Ms Harris will be hoping to utilise these instincts against the notoriously combative Trump. Her campaign will also want to dispel longstanding concerns about her political messaging skills that began with her failed run for the White House in 2020, and were only heightened by her fumbling some interviews in recent years.
There is no room for error given how these events are defined by viral clips, so it is just as important for the Harris campaign that she avoids stumbling as it is for her to land a highlight-reel blow.
“She needs to hold her own,” said Aimee Allison, founder of She The People, an organisation that supports women of colour in politics. “And she needs to communicate on the debate stage what she’s fighting for.”
In her earliest debate appearances, Ms Harris found success by letting her opponents dismantle themselves.
In a 2010 debate for the position of California attorney general, moderators asked Ms Harris and her Republican opponent Steve Cooley about a controversial practice known as double-dipping, which allows a public official to draw from their government salary as well as a pension.
“Do you plan to double-dip by taking both a pension and your salary as attorney general?” a moderator asked the candidates.
“Yes, I do,” Mr Cooley replied. “I earned it.”
For a while, Ms Harris said nothing as he defended his position.
“Go for it, Steve,” she eventually retorted. “You earned it!”

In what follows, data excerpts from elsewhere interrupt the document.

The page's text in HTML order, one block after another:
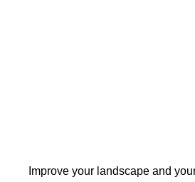
Improve your landscape and
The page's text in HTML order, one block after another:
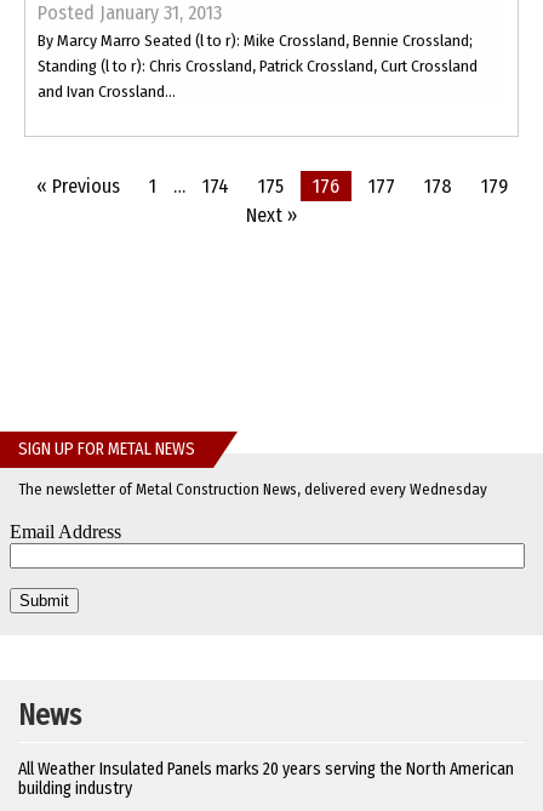
Posted January 31, 2013
By Marcy Marro Seated (l to r): Mike Crossland, Bennie Crossland;
Standing (l to r): Chris Crossland, Patrick Crossland, Curt Crossland
and Ivan Crossland...
« Previous 1 … 174 175 176 177 178
179
Next »
SIGN UP FOR METAL NEWS
The newsletter of Metal Construction News, delivered every Wednesday
News
All Weather Insulated Panels marks 20 years serving the North American
building industry
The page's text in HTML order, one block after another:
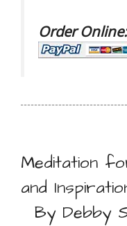
Order Online:
Meditation
and
By Debby
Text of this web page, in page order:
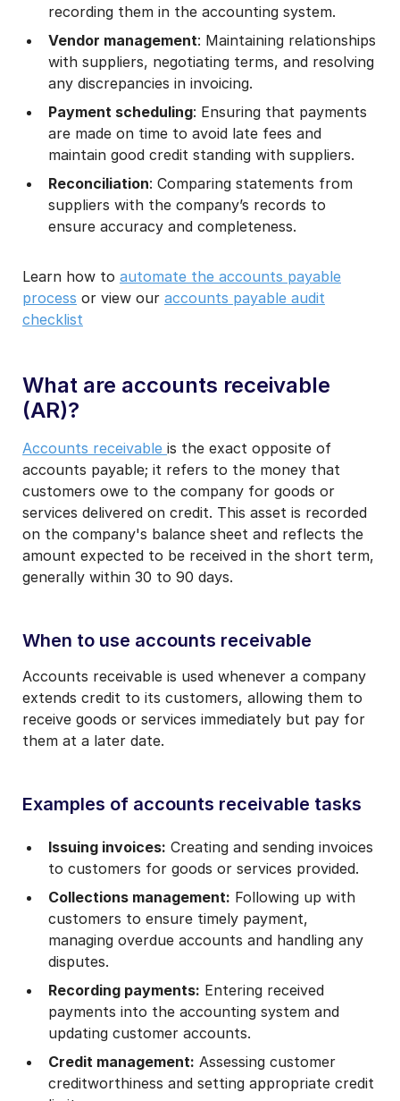
recording them in the accounting system.
Vendor management: Maintaining relationships
with suppliers, negotiating terms, and resolving
any discrepancies in invoicing.
Payment scheduling: Ensuring that payments
are made on time to avoid late fees and
maintain good credit standing with suppliers.
Reconciliation: Comparing statements from
suppliers with the company’s records to
ensure accuracy and completeness.
Learn how to automate the accounts payable
process or view our accounts payable audit
checklist
What are accounts receivable
(AR)?
Accounts receivable is the exact opposite of
accounts payable; it refers to the money that
customers owe to the company for goods or
services delivered on credit. This asset is recorded
on the company's balance sheet and reflects the
amount expected to be received in the short term,
generally within 30 to 90 days.
When to use accounts receivable
Accounts receivable is used whenever a company
extends credit to its customers, allowing them to
receive goods or services immediately but pay for
them at a later date.
Examples of accounts receivable tasks
Issuing invoices: Creating and sending invoices
to customers for goods or services provided.
Collections management: Following up with
customers to ensure timely payment,
managing overdue accounts and handling any
disputes.
Recording payments: Entering received
payments into the accounting system and
updating customer accounts.
Credit management: Assessing customer
creditworthiness and setting appropriate credit
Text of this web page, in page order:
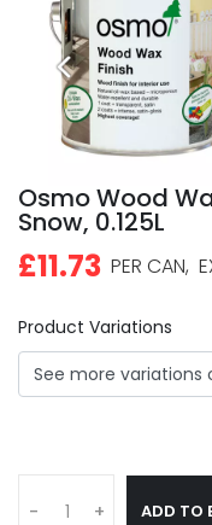
Osmo Wood
Snow, 0.125L
£11.73 PER CAN,
Product Variations
- + ADD TO

Ms Harris’s campaign swifty cut the moment into an advertisement they used to hammer Mr Cooley as out of touch. She won the election by a razor-thin margin.

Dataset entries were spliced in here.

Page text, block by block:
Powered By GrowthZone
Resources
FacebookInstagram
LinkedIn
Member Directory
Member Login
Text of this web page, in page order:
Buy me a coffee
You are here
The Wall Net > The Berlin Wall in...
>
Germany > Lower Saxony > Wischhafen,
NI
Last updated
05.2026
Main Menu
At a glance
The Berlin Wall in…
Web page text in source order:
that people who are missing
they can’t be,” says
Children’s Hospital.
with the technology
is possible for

And during a 2016 debate for a California US Senate seat, Ms Harris’s opponent inexplicably punctuated her closing statement with a dab – a dance move that was popular at the time.
Ms Harris, who looked taken aback, waited a few beats before quipping: “So, there’s a clear difference between the candidates in this race.”
Voters again backed Ms Harris.
Both examples demonstrate Ms Harris’s eye for opportunity on the debate stage, as well as a sense for knowing when it is best to step back. “I think she is someone who uses silence incredibly well,” said Maya Rupert, a Democratic strategist who worked on Julián Castro and Elizabeth Warren’s 2020 presidential campaigns.
As she entered the national stage, Ms Harris proved adept at claiming the floor for herself, even amid a crowded field. One of her tried-and-tested tactics involves openly declaring her intention to speak, compelling her opponents – and the audience – to listen.
The 2020 vice-presidential debate is remembered primarily for one line she directed at Mike Pence as he began to interrupt: “Mr Vice-President, I’m speaking.”
And just weeks ago – illustrating that the riposte was more than a one-off – Ms Harris used the same line on Gaza protesters who interrupted her rally in Detroit. “I’m speaking now,” she told them. “If you want Donald Trump to win, then say that. Otherwise, I’m speaking.”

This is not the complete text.